To niejedyny przykład aktywności naukowców UM. W najbliższych latach wiodącym trendem w medycynie będzie robotyka. Odpowiedzią na to wyzwanie są projekty realizowane w międzynarodowych konsorcjach, współfinansowane ze środków UE, gdzie specjaliści z UM realizują swoje zadania badawcze. Zespół lubelski, kierowany przez prof. Konrada Rejdaka, pracuje nad robotem RAMCIP, wspierającym pacjentów z chorobą Alzheimera, zaś zespół prof. Andrzeja Wysokińskiego i dr Doroty Szczęśniak-Stańczyk pracuje nad robotem ReMeDi, który pozwoli na zdalną diagnostykę układu krążenia. W diagnostyce pacjentek z rakiem piersi ma pomóc laserowa mikrosonda detekcyjna, która powstaje przy współudziale prof. Wojciecha Polkowskiego. Pozwoli ona na bardzo szybkie – niemalże w czasie rzeczywistym – wykrycie komórek nowotworowych. I choć nie obędzie się bez wkłucia, to igłą cieńszą niż włos i bez konieczności pobierania materiału z miejsca zmienionego chorobowo. Z kolei dr hab. Piotr Waciński opracowuje nanokapsułki ze specjalnych roztwarzanych polimerów, które stanowiłyby przełom w sposobie podawania leków. Dzięki odpowiedniemu kształtowi – nie są sferami tylko elipsoidami – kapsułki łatwiej transferowane są przez naczynia krwionośne, po czym roztwarzają się, uwalniając zawarte w sobie lecznicze substancje.

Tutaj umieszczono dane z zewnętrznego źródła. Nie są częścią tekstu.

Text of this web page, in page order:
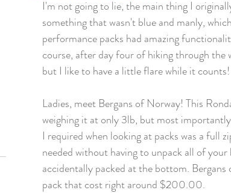
I'm not going to lie, the main thing I
something that wasn't blue and manly,
performance packs had amazing
course, after day four of hiking through the
but I like to have a little flare while it counts!
Ladies, meet Bergans of Norway! This
weighing it at only 3lb, but most
I required when looking at packs was a full
needed without having to unpack all of
accidentally packed at the bottom.
pack that cost right around $200.00.

– Nie da się ukryć, że w farmacji jest w tej chwili wielki nacisk na nowe leki, które działają bardziej selektywnie, specyficznie, i są oparte na naturalnych substancjach. Segment ten rozwija się bardzo szybko, zwłaszcza jeśli chodzi o choroby neurodegeneracyjne, depresje, lęki czy uzależnienia. Nie chcąc pozostawać w tyle, musimy być innowacyjni. Innej drogi nie ma – wyjaśnia prorektor ds. nauki, nawiązując do otwartego przed trzema laty nowoczesnego Ośrodka Medycyny Doświadczalnej, wyposażonego m.in. w sale operacyjne dla małych i dużych zwierząt oraz pomieszczenie do przeprowadzania badań RTG. Wdrażanie osiągniętych w ośrodku wyników badań doprowadzi do wynalezienia nowych substancji o potencjalnym działaniu leczniczym, pozwoli skrócić czas badań poprzedzających diagnozę, a także zoptymalizować leczenie.

Uniwersytet Medyczny pracuje na swoją pozycję nowoczesnymi rozwiązaniami zarządczymi oraz widoczną dbałością o innowacje w kształceniu. Jakość badań prowadzonych na uczelni wydaje się potwierdzać pozycję uczelni jako atrakcyjnego ośrodka akademickiego i naukowego dla kadr medycznych w Polsce.